Он работал без перерыва часа два или три и поднялся из-за стола, только когда услышал шум подъезжающей к дому машины.
— Боже, ну и денек! — сказала она, входя. — Даже не знаю, рассказывать тебе об этом или нет.
— Конечно, ты все расскажешь, — сказал он, — после того как выпьешь.
Он наполнил два бокала — бурбон со льдом для нее и кока-колу для себя, — пока она устраивалась в одном из шезлонгов на крыльце.

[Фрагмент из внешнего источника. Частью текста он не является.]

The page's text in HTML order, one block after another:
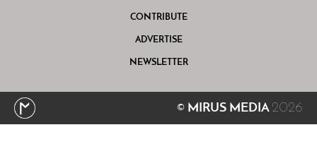
CONTRIBUTE
ADVERTISE
NEWSLETTER
© MIRUS MEDIA 2026
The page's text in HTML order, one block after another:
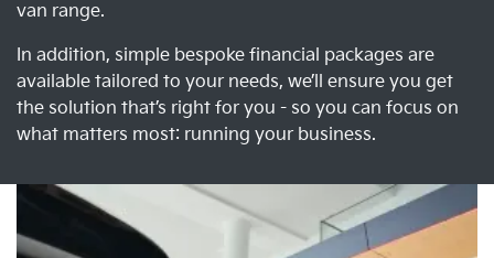
van range.
In addition, simple bespoke financial packages are
available tailored to your needs, we’ll ensure you get
the solution that’s right for you - so you can focus on
what matters most: running your business.
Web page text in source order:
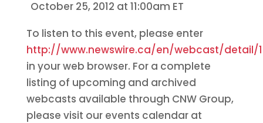
October 25, 2012 at 11:00am ET
To listen to this event, please enter
http://www.newswire.ca/en/webcast/detail/
in your web browser. For a complete
listing of upcoming and archived
webcasts available through CNW Group,
please visit our events calendar at
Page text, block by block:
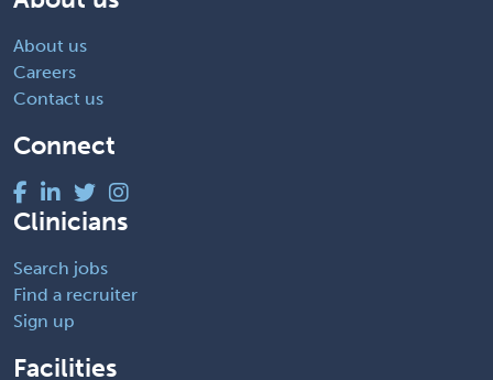
About us
Careers
Contact us
Connect
Clinicians
Search jobs
Find a recruiter
Sign up
Facilities
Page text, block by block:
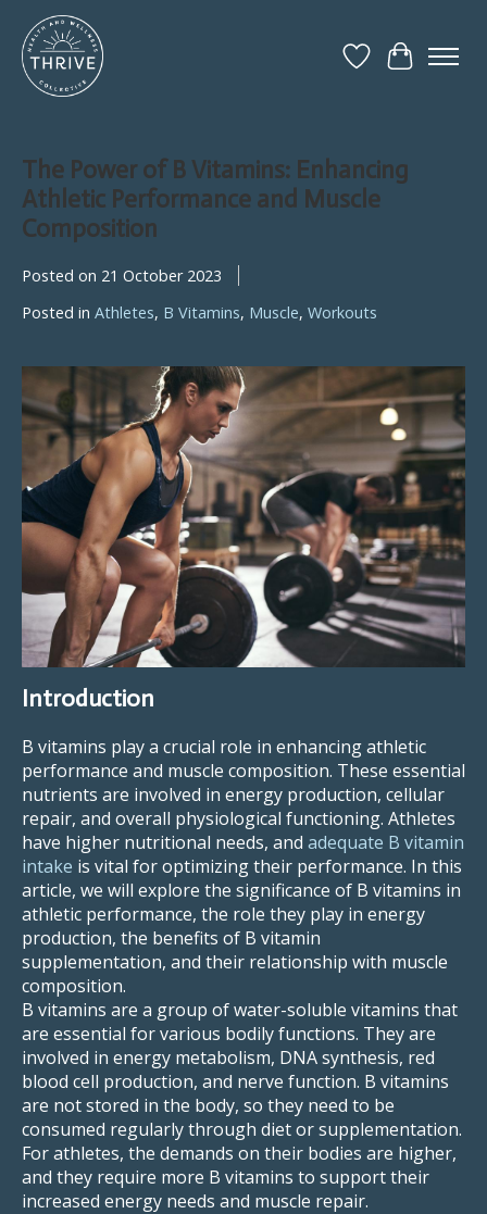
Wish List
Cart
The Power of B Vitamins: Enhancing
Athletic Performance and Muscle
Composition
Posted on 21 October 2023
Posted in Athletes, B Vitamins, Muscle, Workouts
Introduction
B vitamins play a crucial role in enhancing athletic
performance and muscle composition. These essential
nutrients are involved in energy production, cellular
repair, and overall physiological functioning. Athletes
have higher nutritional needs, and adequate B vitamin
intake is vital for optimizing their performance. In this
article, we will explore the significance of B vitamins in
athletic performance, the role they play in energy
production, the benefits of B vitamin
supplementation, and their relationship with muscle
composition.
B vitamins are a group of water-soluble vitamins that
are essential for various bodily functions. They are
involved in energy metabolism, DNA synthesis, red
blood cell production, and nerve function. B vitamins
are not stored in the body, so they need to be
consumed regularly through diet or supplementation.
For athletes, the demands on their bodies are higher,
and they require more B vitamins to support their
increased energy needs and muscle repair.
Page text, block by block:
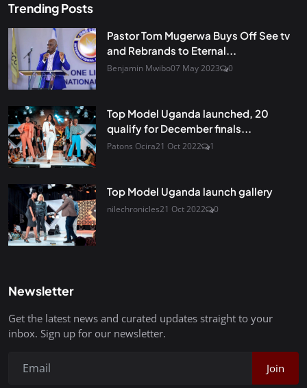
Trending Posts
Pastor Tom Mugerwa Buys Off See tv
and Rebrands to Eternal...
Benjamin Mwibo07 May 2023 0
Top Model Uganda launched, 20
qualify for December finals...
Patons Ocira21 Oct 2022 1
Top Model Uganda launch gallery
nilechronicles21 Oct 2022 0
Newsletter
Get the latest news and curated updates straight to your
inbox. Sign up for our newsletter.
Join
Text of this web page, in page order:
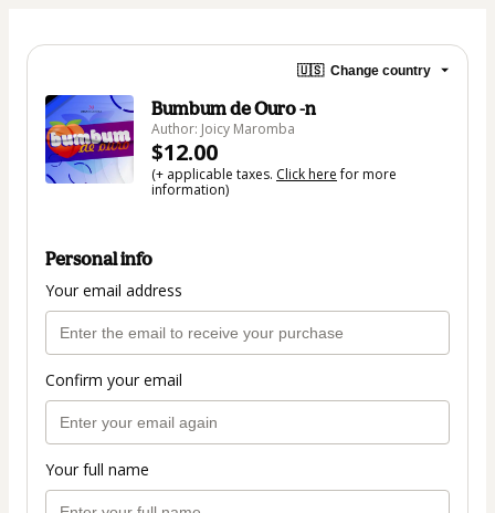
🇺🇸 Change country
Bumbum de Ouro -n
Author: Joicy Maromba
$12.00
(+ applicable taxes. Click herefor more
information)
Personal info
Your email address
Confirm your email
Your full name
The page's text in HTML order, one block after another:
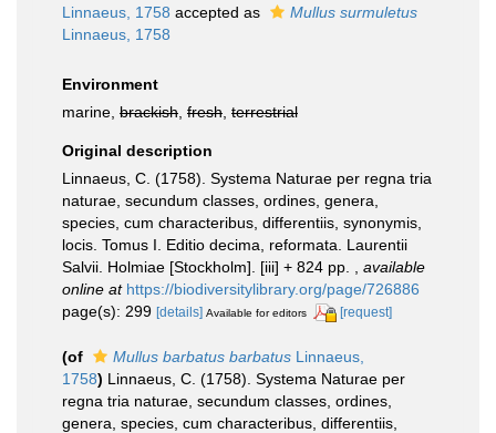
Linnaeus, 1758 accepted as
Mullus surmuletus
Linnaeus, 1758
Environment
marine, brackish fresh terrestrial
Original description
Linnaeus, C. (1758). Systema Naturae per regna tria
naturae, secundum classes, ordines, genera,
species, cum characteribus, differentiis, synonymis,
locis. Tomus I. Editio decima, reformata. Laurentii
Salvii. Holmiae [Stockholm]. [iii] + 824 pp.
available
online at https://biodiversitylibrary.org/page/726886
page(s): 299 [details] Available for editors [request]
(of Mullus barbatus barbatus Linnaeus,
1758) Linnaeus, C. (1758). Systema Naturae per
regna tria naturae, secundum classes, ordines,
genera, species, cum characteribus, differentiis,
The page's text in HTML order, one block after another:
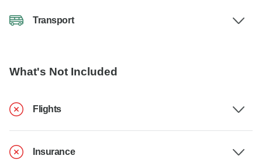
Transport
What's Not Included
Flights
Insurance
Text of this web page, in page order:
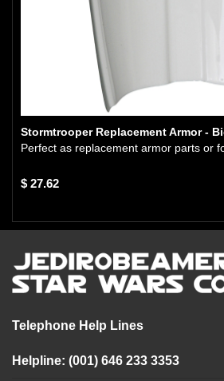
Stormtrooper Replacement Armor -
Perfect as replacement armor parts or
$ 27.62
Telephone Help Lines
Helpline: (001) 646 233 3353
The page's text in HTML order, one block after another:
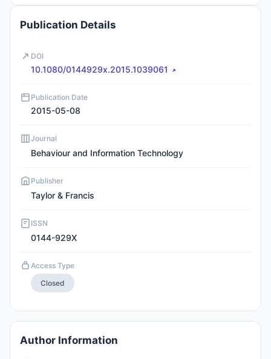
Publication Details
DOI
10.1080/0144929x.2015.1039061
Publication Date
2015-05-08
Journal
Behaviour and Information Technology
Publisher
Taylor & Francis
ISSN
0144-929X
Access Type
Closed
Author Information
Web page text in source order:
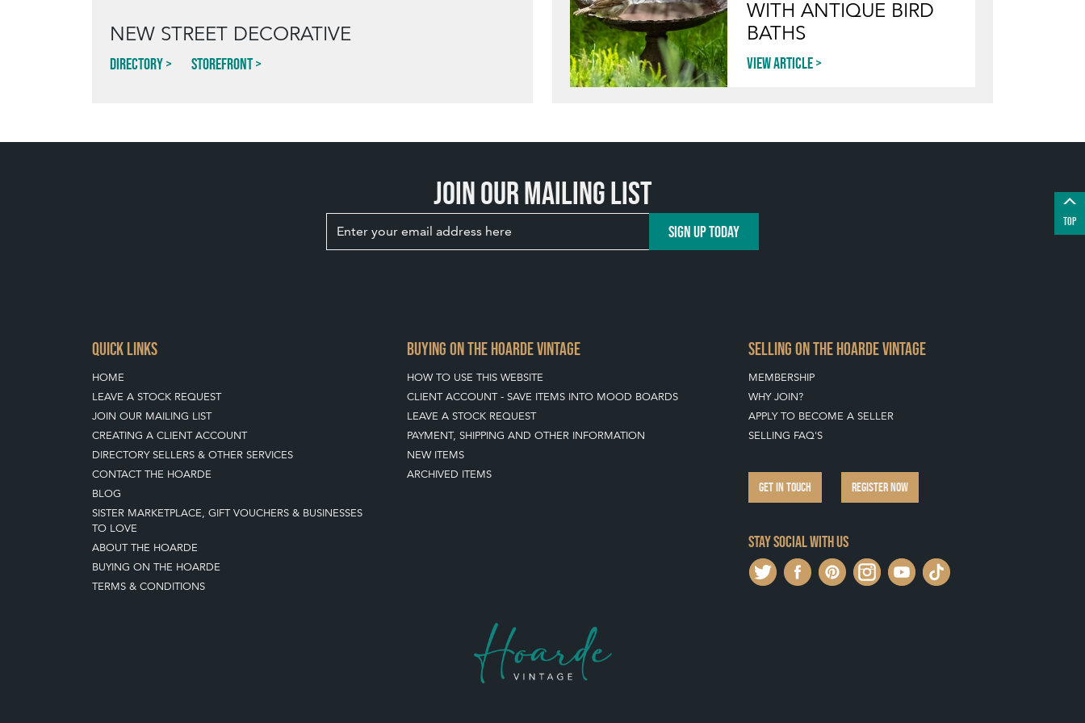
NEW STREET DECORATIVE
Directory Storefront
WITH ANTIQUE BIRD
BATHS
View article
Join our mailing list
SIGN UP TODAY
TOP
QUICK LINKS
HOME
LEAVE A STOCK REQUEST
JOIN OUR MAILING LIST
CREATING A CLIENT ACCOUNT
DIRECTORY SELLERS & OTHER SERVICES
CONTACT THE HOARDE
BLOG
SISTER MARKETPLACE, GIFT VOUCHERS & BUSINESSES
TO LOVE
ABOUT THE HOARDE
BUYING ON THE HOARDE
TERMS & CONDITIONS
BUYING ON THE HOARDE VINTAGE
HOW TO USE THIS WEBSITE
CLIENT ACCOUNT - SAVE ITEMS INTO MOOD BOARDS
LEAVE A STOCK REQUEST
PAYMENT, SHIPPING AND OTHER INFORMATION
NEW ITEMS
ARCHIVED ITEMS
SELLING ON THE HOARDE VINTAGE
MEMBERSHIP
WHY JOIN?
APPLY TO BECOME A SELLER
SELLING FAQ'S
GET IN TOUCH REGISTER NOW
Stay social with us

— Отлично! — сказала она после первого глотка. — Именно этого мне и не хватало.
И затем поведала ему обо всем: о Чедвике, «Эльдорадо» и университетском медцентре вплоть до слов Роуза: «Сомневаюсь, что мы сможем держать его здесь».
— В таком случае куда его отправят?
— Не знаю. — Она закрыла глаза и помассировала двумя пальцами свою переносицу. — Ох, Чет, я понимаю, что это очень дурно с моей стороны, но меня мало заботит, куда его отправят. Они врачи, им виднее. По крайней мере, он в хороших руках.
— Да, — сказал Честер Пратт, мысленно признавая ее правоту — вряд ли она могла сделать для Уайлдера что-то большее, — но был вынужден на секунду-другую вглядеться в ее лицо, прежде чем решить, что она ему все еще нравится.